Стоит упомянуть и другой квазиавтобиографический рассказ «Далекие зимние вечера». Февраль 1942 года, война, которая не стоит ни одного доброго слова. В центре повествования мальчик Ванька, его младшая сестра Таля и их мать. Рассказ наполнен ощущением тревоги («Мать думает вслух: — Как теперь наша Талюшка там?.. Плачет, наверно? — Конечно, плачет, — говорит Ванька. <…> — Отцу нашему тоже трудно там, — задумчиво говорит мать. — Небось в снегу сидят, сердешные... Хоть бы уж зимой-то не воевали»). Тревога немного отступает только тогда, когда мама находится вместе с детьми (сравним: до появления матери: «В избе тихо, сумрачно и пусто. И холодно», — и после: «Родной, веселый голос ее сразу наполнил всю избу; пустоты и холода в избе как не бывало»). Здесь вновь присутствует тема сексуального: Ванька просит сестру спеть песни с эротическим содержанием («про Хаз-Булата», про «Катю-Катерину, купеческую дочь»), Таля отказывается (поэтому соответствующих строчек, к примеру: «Мне она отдалась До последнего дня» и пр., — в тексте рассказа нет).
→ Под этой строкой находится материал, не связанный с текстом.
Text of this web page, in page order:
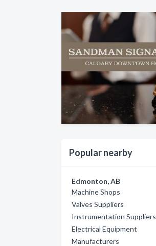
Popular nearby
Edmonton, AB
Machine Shops
Valves Suppliers
Instrumentation Suppliers
Electrical Equipment
Manufacturers
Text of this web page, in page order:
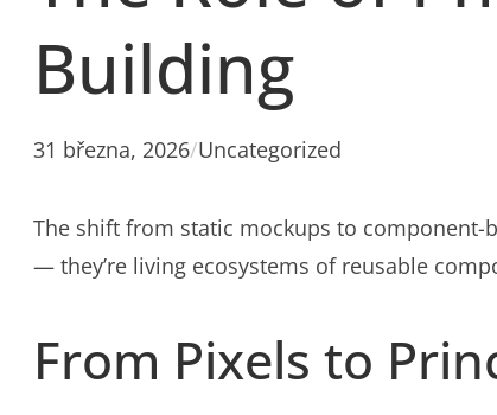
Building
31 března, 2026/Uncategorized
The shift from static mockups to component-
— they’re living ecosystems of reusable
From Pixels to
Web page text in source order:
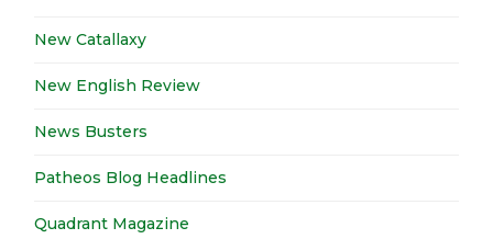
New Catallaxy
New English Review
News Busters
Patheos Blog Headlines
Quadrant Magazine
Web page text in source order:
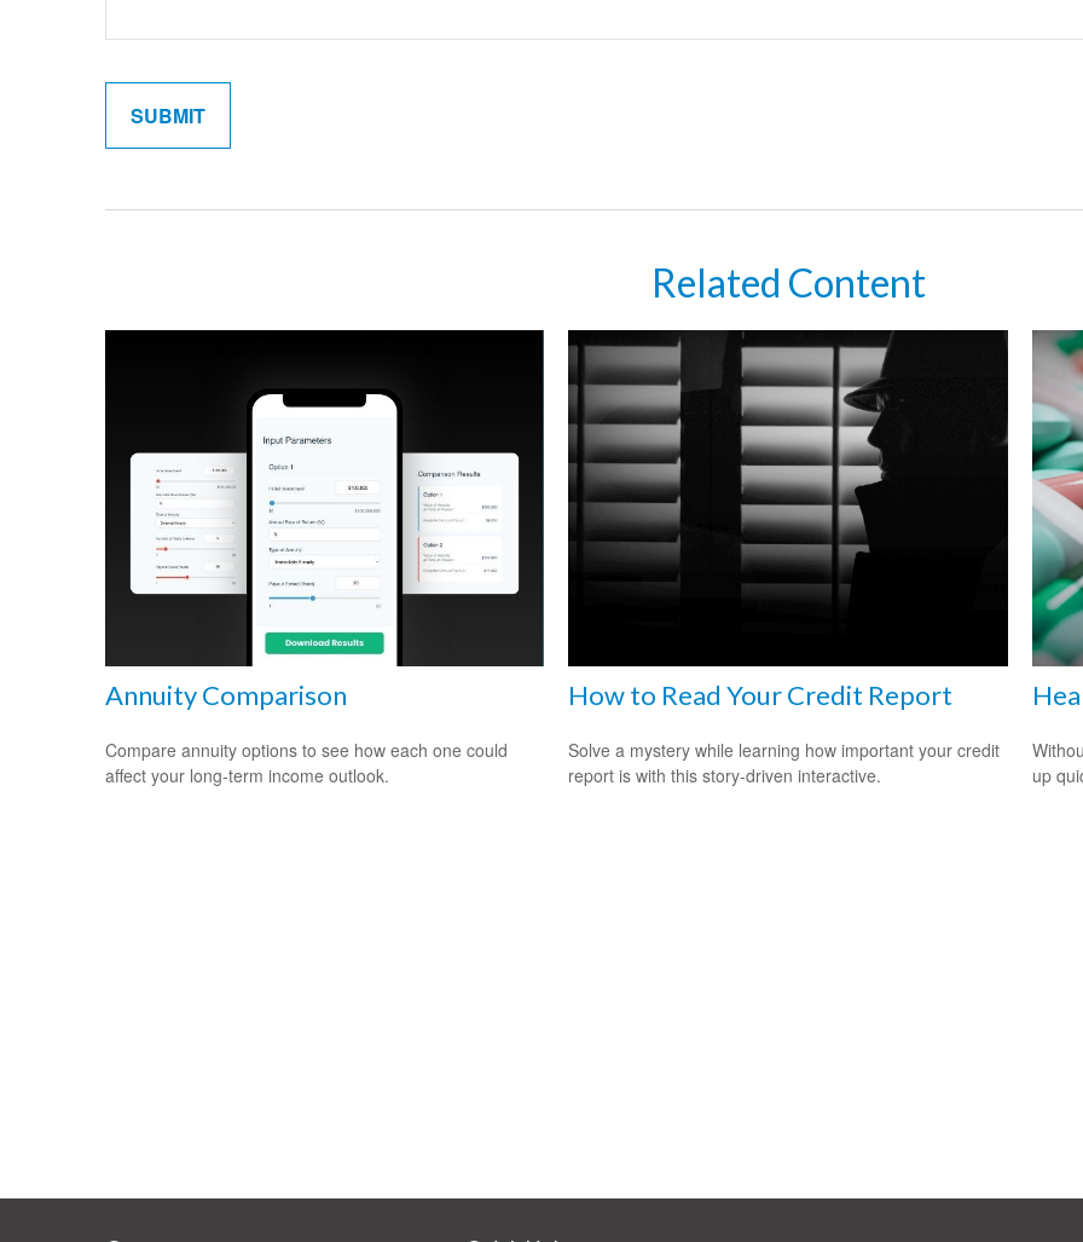
Related Content
Annuity Comparison
Compare annuity options to see how each one could
affect your long-term income outlook.
How to Read Your Credit Report
Solve a mystery while learning how important your credit
report is with this story-driven interactive.
up
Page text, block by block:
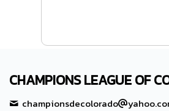
CHAMPIONS LEAGUE OF
championsdecolorado
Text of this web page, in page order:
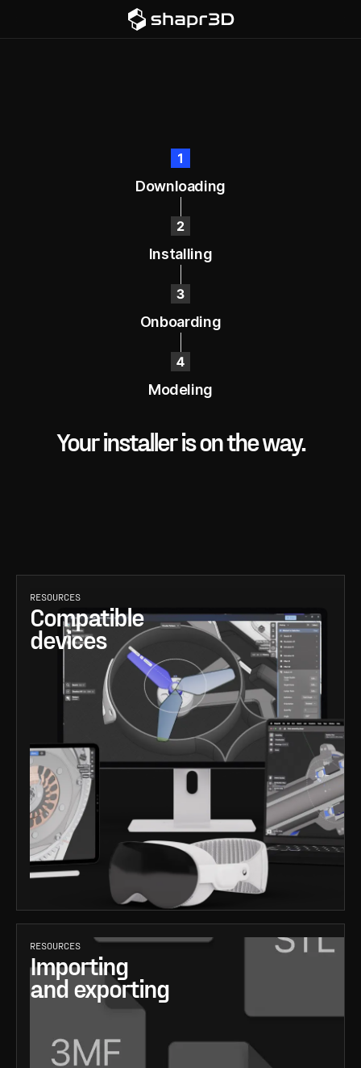
Downloading
Installing
Onboarding
Modeling
Your installer is on the way.
RESOURCES
Compatible
devices
RESOURCES
Importing
and exporting
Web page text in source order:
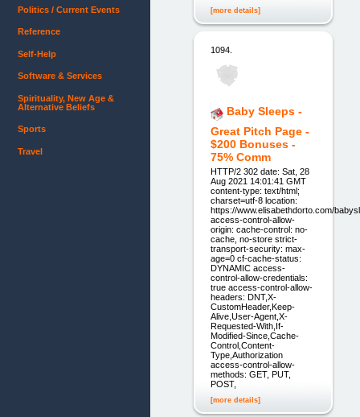
[more details]
1094.
Baby Sleeps -
Great Pitch Page -
$200 Bonuses -
75% Comm
HTTP/2 302 date: Sat, 28
Aug 2021 14:01:41 GMT
content-type: text/html;
charset=utf-8 location:
https://www.elisabethdorto.com/
access-control-allow-
origin: cache-control: no-
cache, no-store strict-
transport-security: max-
age=0 cf-cache-status:
DYNAMIC access-
control-allow-credentials:
true access-control-allow-
headers: DNT,X-
CustomHeader,Keep-
Alive,User-Agent,X-
Requested-With,If-
Modified-Since,Cache-
Control,Content-
Type,Authorization
access-control-allow-
methods: GET, PUT,
POST,
[more details]
Politics / Current Events
Reference
Self-Help
Software & Services
Spirituality, New Age &
Alternative Beliefs
Sports
Travel
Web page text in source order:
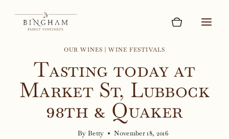
content
OUR WINES |WINE FESTIVALS
Tasting today at
Market St, Lubbock
98th & Quaker
By Betty November 18, 2016
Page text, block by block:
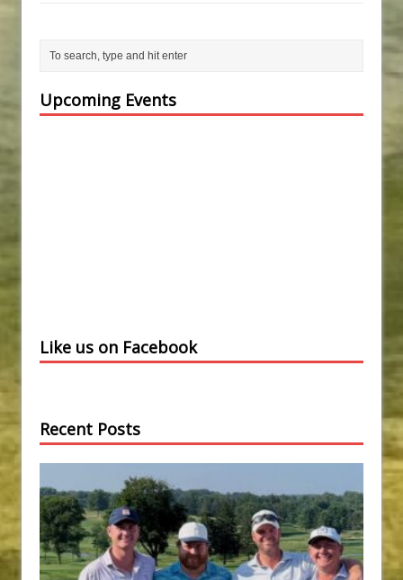
Upcoming Events
Like us on Facebook
Recent Posts
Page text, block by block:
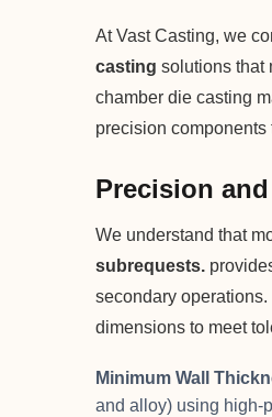
At Vast Casting, we
casting solutions that
chamber die casting
precision
Precision
We understand that
subrequests.
secondary
dimensions to meet
Minimum Wall
and alloy) using high-
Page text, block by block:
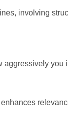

Те же имена персонажей фигурируют в квазиавтобиографическом цикле «Из детских лет Ивана Попова». В текстах «Гоголь и Райка» и «Бык» разлад обусловлен в первую очередь тем, что животным и людям надо есть («И только на ночь дадим ей охапку сена, и все. И так и видишь все время бесконечно печальные коровьи глаза — прямо в душу глядят. <…> От этой мысли самому холодно и горько, и совестно становится на теплых кирпичах. И маму тоже больно тревожила эта же мысль, и она нет-нет да вздохнет, когда я читаю. <…> И мы ее выпускали за ворота, чтобы она подбирала по улице <…> А где-то, видно, забрела в чужой двор, пристроилась к стожку... <…> Поздно вечером Райка пришла к воротам, а у ней кишки из брюха висят, тащатся за ней: прокололи вилами»; «Я боялся пошевелиться. Думаю, как с собакой: встанешь, он опять кинется. Потом все-таки потихоньку стал подниматься... Бык стоит. Смотрит. Я поднялся и пошел от него задом. <…> На этот раз забили моего быка. <…> К горлу мне подступил горький комок; я вцепился руками в траву, стиснул зубы и зажмурился. Я видел его глаза... В тот момент, когда он, раскорячив ноги, стоял и смотрел на меня, повергнутого на землю, — пожалел он меня тогда, пожалел. Мяса я не ел — не мог. И было обидно, что не могу как следует наесться — такой „рубон” не часто бывает»). Текст «Жатва» перекликается с «Нечаянным выстрелом» («Странный он был человек, Иван Алексеич, председатель. Эта нога его — это ему давно еще, молотилкой: хотел потуже вогнать сноп под барабан, и вместе со снопом туда задернуло ногу. <…> ...Это был человек добродушный, большого терпения и совестливости. Он жил с нами на пашне, сам починял веревочную сбрую, длинно матерился при этом... Иногда с силой бросал чиненую-перечиненную шлею, топтал ее здоровой ногой и плакал от злости»).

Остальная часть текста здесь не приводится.